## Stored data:
================

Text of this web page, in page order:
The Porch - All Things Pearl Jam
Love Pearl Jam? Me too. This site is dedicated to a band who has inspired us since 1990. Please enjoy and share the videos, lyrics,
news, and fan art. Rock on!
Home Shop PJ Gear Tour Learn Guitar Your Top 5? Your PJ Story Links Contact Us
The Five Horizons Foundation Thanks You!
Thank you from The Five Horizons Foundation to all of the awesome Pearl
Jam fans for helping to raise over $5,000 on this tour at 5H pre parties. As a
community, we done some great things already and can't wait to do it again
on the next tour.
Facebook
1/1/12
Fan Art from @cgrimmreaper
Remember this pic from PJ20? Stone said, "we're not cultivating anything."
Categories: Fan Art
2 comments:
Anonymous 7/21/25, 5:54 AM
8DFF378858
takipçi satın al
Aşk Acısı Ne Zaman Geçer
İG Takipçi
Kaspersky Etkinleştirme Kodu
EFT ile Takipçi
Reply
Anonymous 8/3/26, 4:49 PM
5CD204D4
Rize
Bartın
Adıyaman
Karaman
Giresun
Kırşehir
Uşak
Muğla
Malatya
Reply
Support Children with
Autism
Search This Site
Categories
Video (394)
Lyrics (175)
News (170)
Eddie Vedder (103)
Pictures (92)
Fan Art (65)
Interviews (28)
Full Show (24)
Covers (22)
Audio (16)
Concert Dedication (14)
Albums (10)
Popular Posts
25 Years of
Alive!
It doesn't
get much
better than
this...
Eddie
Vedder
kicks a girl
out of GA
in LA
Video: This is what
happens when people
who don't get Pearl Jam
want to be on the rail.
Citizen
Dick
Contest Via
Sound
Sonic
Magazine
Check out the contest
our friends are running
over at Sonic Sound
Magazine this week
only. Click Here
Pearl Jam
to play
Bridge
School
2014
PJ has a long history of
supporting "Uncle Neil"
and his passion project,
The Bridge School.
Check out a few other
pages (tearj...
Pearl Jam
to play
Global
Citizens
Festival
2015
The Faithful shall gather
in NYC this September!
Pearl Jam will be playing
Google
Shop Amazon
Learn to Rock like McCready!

================

## TASK INSTRUCTIONS:
The required answer is the exact run of lines above starting at the line with "Jam fans for" and ending at the line with "Fan Art (65)", with both ends present.

## TASK ANSWER:
Jam fans for helping to raise over $5,000 on this tour at 5H pre parties. As a
community, we done some great things already and can't wait to do it again
on the next tour.
Facebook
1/1/12
Fan Art from @cgrimmreaper
Remember this pic from PJ20? Stone said, "we're not cultivating anything."
Categories: Fan Art
2 comments:
Anonymous 7/21/25, 5:54 AM
8DFF378858
takipçi satın al
Aşk Acısı Ne Zaman Geçer
İG Takipçi
Kaspersky Etkinleştirme Kodu
EFT ile Takipçi
Reply
Anonymous 8/3/26, 4:49 PM
5CD204D4
Rize
Bartın
Adıyaman
Karaman
Giresun
Kırşehir
Uşak
Muğla
Malatya
Reply
Support Children with
Autism
Search This Site
Categories
Video (394)
Lyrics (175)
News (170)
Eddie Vedder (103)
Pictures (92)
Fan Art (65)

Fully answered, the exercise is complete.